Was mir bei der Diskussion ist die alte Leier: "Sollen wir auf die Flüchtlinge an der Grenze schießen...". Darum geht es doch gar nicht. In den arabischen Ländern kursiert immer noch die Einladungsvorstellung Deutschlands mit den entsprechenden Zukunftschancen. Deshalb wollen auch alle nach Deutschland und nicht nach Frankreich. Deutschland sollte endlich mal die Zahl Flüchtlinge festlegen, für die es langfristig die finanzielle Verantwortung übernehmen will. Wenn die überschritten ist, würde es sich auch nicht mehr lohnen, hierher zu kommen.
frank1980 28.01.2016
3. Alternative
was ist denn die alternative ? Jeden Menschen aufzunehmen der sich vom Leben in Deutschland ein besseres Leben verspricht ? Das kann nur kurzfristig funktionieren, wir können nicht dutzende Millionen Menschen aufnehmen und gleichzeitig unseren Lebensstandard halten.
dirk1962 28.01.2016
4. Eine Meinung, mehr nicht.
Ich denke, es ist erlaubt es auch anders zu sehen und auf Widersprüche hinzuweisen. Wenn ich es richtig verstanden habe, hat Merkel lautstark verkündet, eine Einigung mit der Türkei erreicht zu haben. Dann stellt sich Frage doch gar nicht mehr, weil kaum noch Flüchtlinge kommen. Ist nicht so? Hat Merkel nichts erreicht? OK dann müssen wir entweder die Grenzen schließen, oder die Flüchtlinge endlich auch als Flüchtlinge behandeln und nicht als Zuwanderer, die sie ja nicht sind. Also nur Grundversorgung auf Zeit und das Gerede über Integration einstellen.
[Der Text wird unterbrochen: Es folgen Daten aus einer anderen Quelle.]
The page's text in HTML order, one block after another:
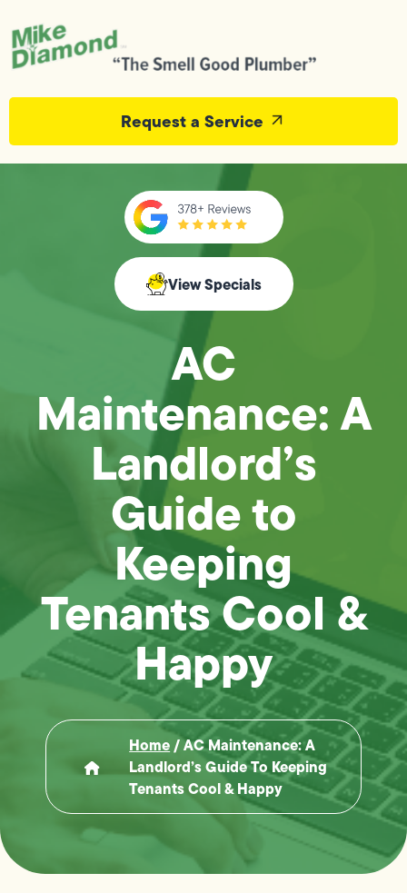
Request a Service
View Specials
AC
Maintenance: A
Landlord’s
Guide to
Keeping
Tenants Cool &
Happy
Home/AC Maintenance: A
Landlord’s Guide To Keeping
Tenants Cool & Happy

Und zu den Kosten von denen die Dame sprach. Wenn ich gegen rechne, den Verlust der Wirtschaft und die Kosten für die Flüchtlinge, dann erscheint das Schließen der Grenzen geradezu als Schnäppchen.
kladderadatsch 28.01.2016
5. Merkels Polemik
Kramp-Karrenbauer spitzt zu wie Merkel es immer tut. Die Alternativlosigkeit zu offenen Grenzen und zum Euro. Damit hat man aber immer noch keine Lösung für die Probleme anzubieten. Bei dem EU-Binnenmarkt geht es vor allem um den Warenverkehr. Der wäre von einer Grenzschließung kaum beeinträchtigt. Wenn die Flüchtlingsströme anhalten wird aber eine Abschottung Europas sich nicht vermeiden lassen. Wenn Deutschland hier nicht mitmacht, werden sich die anderen Ländern von Deutschland abschotten. Die haben eh schon Angst, dass die vielen deutschen Flüchtlinge zu ihnen kommen könnten. Das wäre dann wirklich das Ende der EU.